The shape is straightforward. A small standalone Go binary, ioworkload, performs deterministic syscalls of one kind (a controlled number of openats on a known path, exactly N reads of exactly M bytes, an fcntl sequence, an io_uring submission with a known shape, etc.). The harness runs ior against ioworkload's PID with -flamegraph -name <scenario>, lets it run to completion, and parses the resulting .ior.zst aggregate. Each test file in integrationtests/ (open_test.go, read_test.go, mmap_test.go, iouring_test.go, pidfd_test.go, copy_file_range_test.go, and friends) asserts that ior saw exactly what the workload did: counts, byte totals, error rates, file paths.

mage integrationTest builds both binaries and runs the suite in parallel up to INTEGRATION_PARALLEL (default NumCPU * 2). mage integrationTestSerial does the same one at a time, which is the right knob when triaging a flake. They need root because of CAP_BPF, and they self-skip when not root.

What this buys, in practice: when CO-RE field offsets shift under me, when libbpfgo bumps a major version, when a new kernel quietly changes which syscalls bookkeep bytes at submission vs. completion, the suite's the thing that goes red first (not that I believe the kernel would introduce such a breaking change, so maybe this is a bad example). The codegen safeguard tells me "the kernel surface changed". The integration harness tells me "and here's specifically what ior is now getting wrong about it". That's much better than the old "wait for the next time I notice the flamegraph looks weird" workflow.

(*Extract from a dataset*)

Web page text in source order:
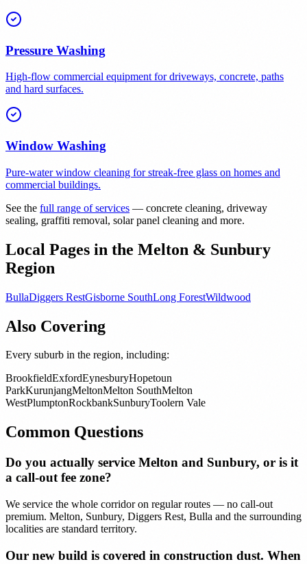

Querying a parquet trace with ClickHouse

The schema is flat and stable: seq, time_ns, gap_ns, latency_ns, comm, pid, tid, syscall, fd, ret, bytes, file, is_error, filter_epoch. ClickHouse Local reads parquet directly without a server, which makes it a perfect post-mortem tool — point it at the file and run SQL:

ClickHouse Local — single-binary SQL over Parquet/CSV, no server needed

clickhouse local --query "
  SELECT comm, syscall, count() AS n,
         formatReadableSize(sum(bytes)) AS total
  FROM file('trace.parquet', Parquet)
  GROUP BY comm, syscall
  ORDER BY n DESC
  LIMIT 10
" --format PrettyCompactNoEscapes

    ┌─comm────────────┬─syscall─┬─────n─┬─total──────┐
 1. │ notify-rs inoti │ read    │ 42005 │ 732.31 KiB │
 2. │ cosmic-term     │ statx   │ 10898 │ 0.00 B     │
 3. │ cosmic-term     │ read    │ 10103 │ 4.02 MiB   │
 4. │ surface-eDP-1   │ ioctl   │  8452 │ 0.00 B     │
 5. │ cosmic-term     │ close   │  4918 │ 0.00 B     │
 6. │ cosmic-term     │ openat  │  4537 │ 0.00 B     │
 7. │ cosmic-term     │ ioctl   │  3556 │ 0.00 B     │
 8. │ tokio-runtime-w │ read    │  1976 │ 4.04 MiB   │
 9. │ cosmic-comp     │ read    │  1118 │ 6.63 KiB   │
10. │ systemd-oomd    │ read    │  1085 │ 111.97 KiB │
    └─────────────────┴─────────┴───────┴────────────┘

The fields you actually want for performance work are latency_ns and gap_ns. P99 by syscall, only the ones that landed in error:

clickhouse local --query "
  SELECT syscall, count() AS n,
         round(quantile(0.5)(latency_ns)/1000,  1) AS p50_us,
         round(quantile(0.99)(latency_ns)/1000, 1) AS p99_us
  FROM file('trace.parquet', Parquet)
  WHERE is_error = 1
  GROUP BY syscall
  ORDER BY p99_us DESC
" --format PrettyCompactNoEscapes

    ┌─syscall────┬─────n─┬─p50_us─┬─p99_us─┐
 1. │ statx      │  1216 │    2.2 │   16.4 │
 2. │ newfstatat │    69 │    1.7 │   16.4 │
 3. │ open       │     1 │   16.1 │   16.1 │
 4. │ mkdir      │   306 │    3.9 │   11.7 │
 5. │ readlink   │    11 │    1.5 │   10.4 │
 6. │ newstat    │    44 │    2.5 │    8.4 │
 7. │ unlinkat   │   347 │      1 │    6.2 │
 8. │ openat     │   380 │    2.1 │    5.8 │
 9. │ access     │     2 │      5 │    5.5 │
10. │ read       │ 23597 │    0.5 │    5.4 │
11. │ ioctl      │   901 │      1 │    5.3 │
12. │ writev     │     1 │    0.7 │    0.7 │
    └────────────┴───────┴────────┴────────┘

Real output, by the way: those rows are from a 30-second ior -parquet trace.parquet capture on the laptop I'm typing this on. notify-rs inoti… is the inotify thread of some Rust app I had open; cosmic-term is the COSMIC desktop's terminal emulator. The slowest p99 errors are the directory-walking syscalls (statx, newfstatat, mkdir) at ~16 µs, bog standard.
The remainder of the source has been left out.